Problem to work on:
The entries below contain a stretch that opens with the line containing "The Free vs. Paid Anti-Malware Decision" and closes with the line containing "Parental controls"; set down that stretch exactly, both ends included, and nothing else.

__________________________________________________

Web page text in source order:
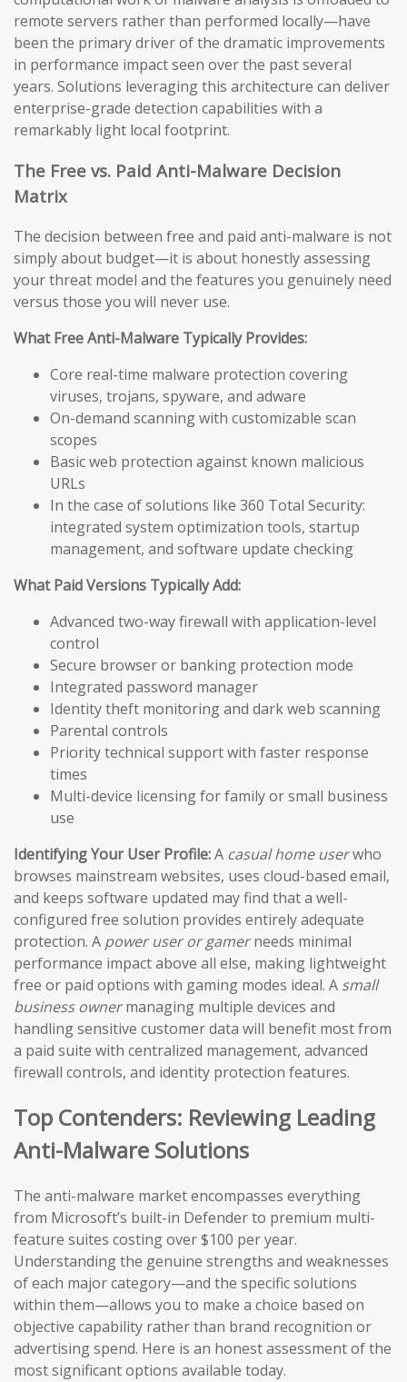
remote servers rather than performed locally—have
been the primary driver of the dramatic improvements
in performance impact seen over the past several
years. Solutions leveraging this architecture can deliver
enterprise-grade detection capabilities with a
remarkably light local footprint.
The Free vs. Paid Anti-Malware Decision
Matrix
The decision between free and paid anti-malware is not
simply about budget—it is about honestly assessing
your threat model and the features you genuinely need
versus those you will never use.
What Free Anti-Malware Typically Provides:
Core real-time malware protection covering
viruses, trojans, spyware, and adware
On-demand scanning with customizable scan
scopes
Basic web protection against known malicious
URLs
In the case of solutions like 360 Total Security:
integrated system optimization tools, startup
management, and software update checking
What Paid Versions Typically Add:
Advanced two-way firewall with application-level
control
Secure browser or banking protection mode
Integrated password manager
Identity theft monitoring and dark web scanning
Parental controls
Priority technical support with faster response
times
Multi-device licensing for family or small business
use
Identifying Your User Profile:A casual home userwho
browses mainstream websites, uses cloud-based email,
and keeps software updated may find that a well-
configured free solution provides entirely adequate
protection. A power user or gamerneeds minimal
performance impact above all else, making lightweight
free or paid options with gaming modes ideal. A small
business ownermanaging multiple devices and
handling sensitive customer data will benefit most from
a paid suite with centralized management, advanced
firewall controls, and identity protection features.
Top Contenders: Reviewing Leading
Anti-Malware Solutions
The anti-malware market encompasses everything
from Microsoft’s built-in Defender to premium multi-
feature suites costing over $100 per year.
Understanding the genuine strengths and weaknesses
of each major category—and the specific solutions
within them—allows you to make a choice based on
objective capability rather than brand recognition or
advertising spend. Here is an honest assessment of the
most significant options available today.

__________________________________________________

Exercise result:
The Free vs. Paid Anti-Malware Decision
Matrix
The decision between free and paid anti-malware is not
simply about budget—it is about honestly assessing
your threat model and the features you genuinely need
versus those you will never use.
What Free Anti-Malware Typically Provides:
Core real-time malware protection covering
viruses, trojans, spyware, and adware
On-demand scanning with customizable scan
scopes
Basic web protection against known malicious
URLs
In the case of solutions like 360 Total Security:
integrated system optimization tools, startup
management, and software update checking
What Paid Versions Typically Add:
Advanced two-way firewall with application-level
control
Secure browser or banking protection mode
Integrated password manager
Identity theft monitoring and dark web scanning
Parental controls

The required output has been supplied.